= Exercise objective =
Exactly as they appear, please output the lines from the one with "The page's text" through the end of the material, without pictures.

....

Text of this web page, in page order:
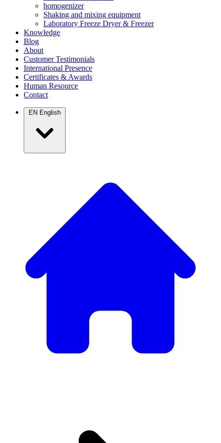
homogenizer
Shaking and mixing equipment
Laboratory Freeze Dryer & Freezer
Knowledge
Blog
About
Customer Testimonials
International Presence
Certificates & Awards
Human Resource
Contact
EN English
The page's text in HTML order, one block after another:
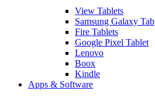
View Tablets
Samsung Galaxy Tab
Fire Tablets
Google Pixel Tablet
Lenovo
Boox
Kindle
Apps & Software

....

= Solution below =
The page's text in HTML order, one block after another:
View Tablets
Samsung Galaxy Tab
Fire Tablets
Google Pixel Tablet
Lenovo
Boox
Kindle
Apps & Software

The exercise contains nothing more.